Need Assistance With Regex and Parsing Data From a Webpage

I am attempting to save to a file with only 5 character words following the text "/dictionary/ in the text collection.

I thought I had it working with the first webpage I used. I have not included all of the text I am processing – only a portion that seems to work/fail.


Dictionary Parse.kmmacros (13 KB)

Macro Image

Hi dglancy,

Your test text does not appear to contain any 5 letter words, so I think your test text will always return nothing.

I also think all of those words contain the letter A, so they will likely match your final IF statement, and again you won't get anything.

Does that make sense? Am I barking up the wrong tree?

What you are trying to achieve is very much doable, probably with as few as two or three actions if you wanted to get really fancy - but I'm keen to make sure that we're on the right page before devoting more time here. Happy to help though :slight_smile:

1 Like

Regardless of your regex, there's some confusion in your "If" action's conditions.

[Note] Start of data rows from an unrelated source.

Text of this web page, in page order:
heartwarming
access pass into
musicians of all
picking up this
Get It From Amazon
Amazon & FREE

"Contains" will treat the Variety variable as text and will be true if Varty contains "5" -- so, for example, it would be true if Varty was 15. To compare numbers use the "is" conditions -- so for an equality test use "is =".

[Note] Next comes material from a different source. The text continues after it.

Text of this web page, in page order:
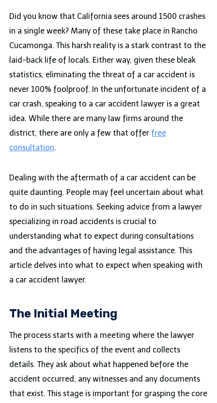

"Does not match" is for regular expression matching. Because you've used a single character, "Does not match" will only be true if Var does not contain an "A" somewhere, anywhere, in it -- if Var is set to "Ab" it does match.

So at the moment you will only append text to your file if that text does contain a "5" and doesn't contain an "A" -- which is probably not what you want!

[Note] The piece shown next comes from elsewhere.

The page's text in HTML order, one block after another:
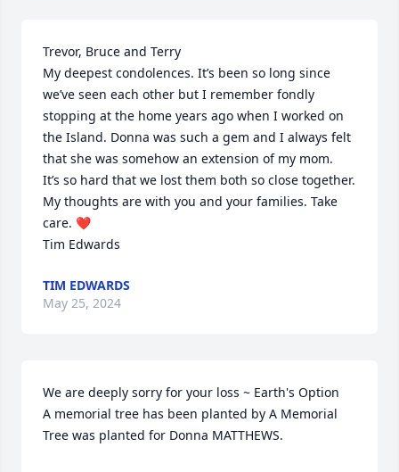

The test text is actually larger in the macro than what is shown in the image. When I run the macro, this is the output.

autot
autotransformer
autotransfusion

5 characters long, 15 characters long, 15 characters long, none of them containing the character "A" -- all three match your "If" statement as written. See above about condition confusion.

Thanks. I did want words with 5 characters and did not contain a capital "A". I will revisit the manual on variables and conditions.

in a related question, in the "IF" action, I was originally trying to calculate the length of each variable and test for 5 characters. I searched the site and could not figure that out and used the separate action "Set variable to calculation". any help is appreciated.

thanks, I did get the condition confusion. I was just responding to Vincent. I guess I am not clear who I am responding to and did not read all of the responses first. Sorry.

I think we were both replying at the same time, hence the confusion -- no apology needed!

There's no problem with two-stepping by setting a variable and then testing it. But you can make your macro more succinct by using a "Calculation" condition instead. For example:

length test.kmmacros (3.5 KB)

Image

\"/dictionary\/([a-z]{5}).>

as your regex pattern should give you only 5 letter words, that don't have any capital letters. It's not exactly what you've asked for, but it's easier than excluding just capital A letters, and may well do what you need.

Now that I think about it, that character set [square brackets bit] could be [B-z] and it would work, but that's just because capital A is conveniently at the beginning of the letters alphabetically so is super easy to exclude by just starting at B.